About MLlib: MLlib is a general Machine Learning library providing many ML algorithms, feature transformers, and tools for model tuning and building workflows. The library benefits from integration with the rest of Apache Spark (SQL, streaming, Graph, core), which facilitates ETL, streaming, and deployment. It is used in both ad hoc analysis and production deployments throughout academia and industry.
Title: Inside the Atoms: Mining a Network of Networks and Beyond.
Hanghang Tong is currently an assistant professor at School of Computing, Informatics, and Decision Systems Engineering (CIDSE), Arizona State University since August 2014. Before that, he was an assistant professor at Computer Science Department, City College, City University of New York, a research staff member at IBM T.J. Watson Research Center and a Post-doctoral fellow in Carnegie Mellon University. He received his M.Sc and Ph.D. degree from Carnegie Mellon University in 2008 and 2009, both majored in Machine Learning. His research interest is in large scale data mining for graphs and multimedia. He has received several awards, including one ‘test of time’ award (ICDM 10-Year highest impact paper award), four best paper awards and four ‘best of conference’. He has published over 100 referred articles and more than 20 patents.

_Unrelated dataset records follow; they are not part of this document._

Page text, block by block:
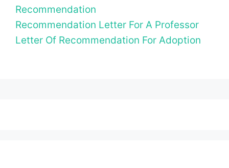
Recommendation
Recommendation Letter For A Professor
Letter Of Recommendation For Adoption
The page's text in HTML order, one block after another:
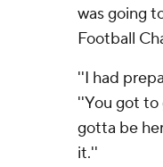
was going
Football
''I had
''You got to
gotta be
it.''
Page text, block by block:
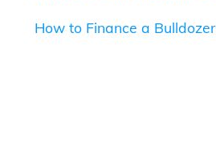
How to Finance a Bulldozer
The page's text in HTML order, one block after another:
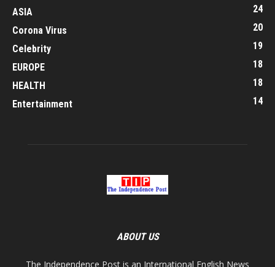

Abstract: Networks (i.e., graphs) appears in many high-impact applications. Often these networks are collected from different sources, at different times, at different granularities. In this talk, I will present our recent work on mining such multiple networks. First, we will present two models - one on modeling a set of inter-connected networks (NoN); and the other on modeling a set of inter-connected co-evolving time series (NoT). For both models, we will show that by treating networks as context, we are able to model more complicate real-world applications. Second, we will present some algorithmic examples on how to do mining with such new models, including ranking, imputation and prediction. Finally, we will demonstrate the effectiveness of our new models and algorithms in some applications, including bioinformatics, and sensor networks.